Hydrogen Absorption into Copper-Coated Titanium Measured by In Situ Neutron Reflectometry and Electrochemical Impedance Spectroscopy

Abstract

One concern regarding the used nuclear fuel containers proposed for use in a Canadian deep geological repository (DGR) is the possibility that a small amount of hydrogen might be absorbed into their copper coating, potentially altering its mechanical properties. Reported herein is a study of hydrogen absorption into 50 nm of copper, coated on 4 nm of Ti using in situ neutron reflectometry (NR) and electrochemical impedance spectroscopy (EIS). NR results show that hydrogen is absorbed when the copper is cathodically polarized below the threshold for the hydrogen evolution reaction (HER), but that the hydrogen concentrates in the underlying titanium layer rather than concentrating in the copper coating.

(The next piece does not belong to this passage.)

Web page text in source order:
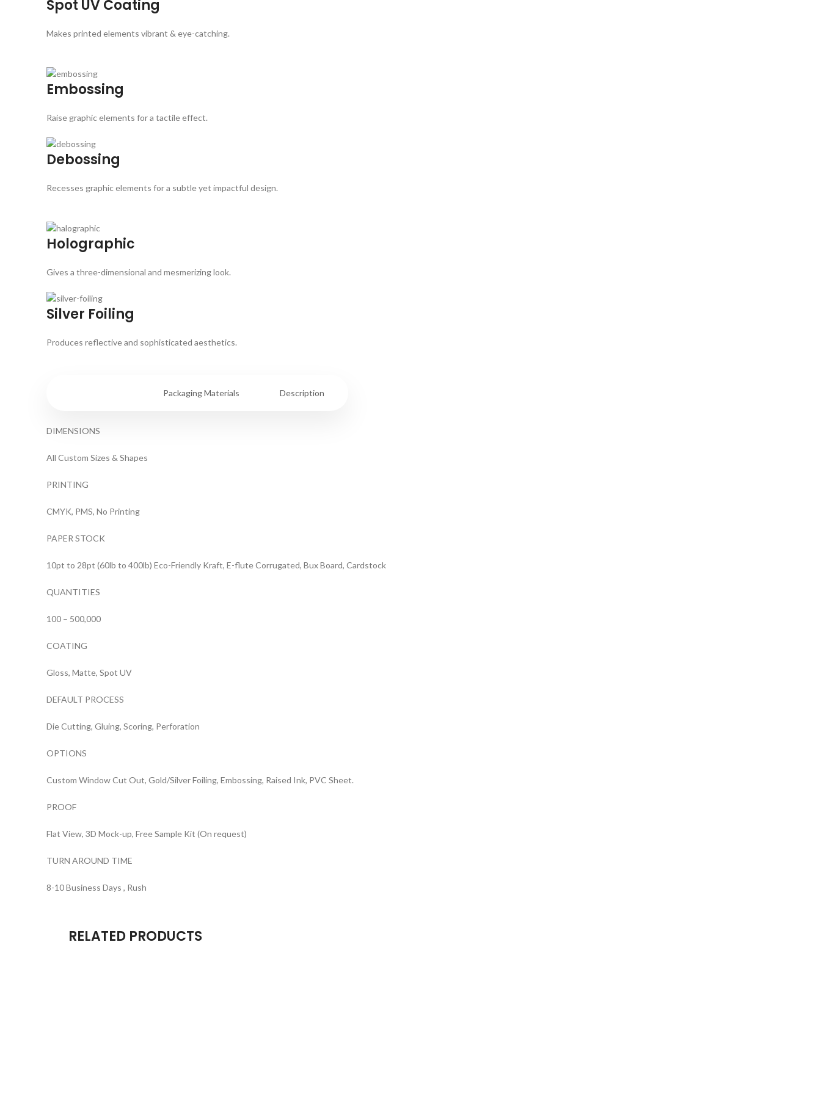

The hydrogen concentration in titanium rapidly rose when the HER was initiated and was observed to reach a steady state at TiH1.5. Over the course of 55h of cathodic polarization, the concentration of hydrogen in the copper remained below the NR detection limit (2 at %). The portion of hydrogen atoms produced that diffused through the copper layer was initially 3.2%, suggesting a possible upper limit for hydrogen uptake by the copper coating of the UFC, although definitive conclusions can only be drawn from studies on 3 mm copper-coated steel samples.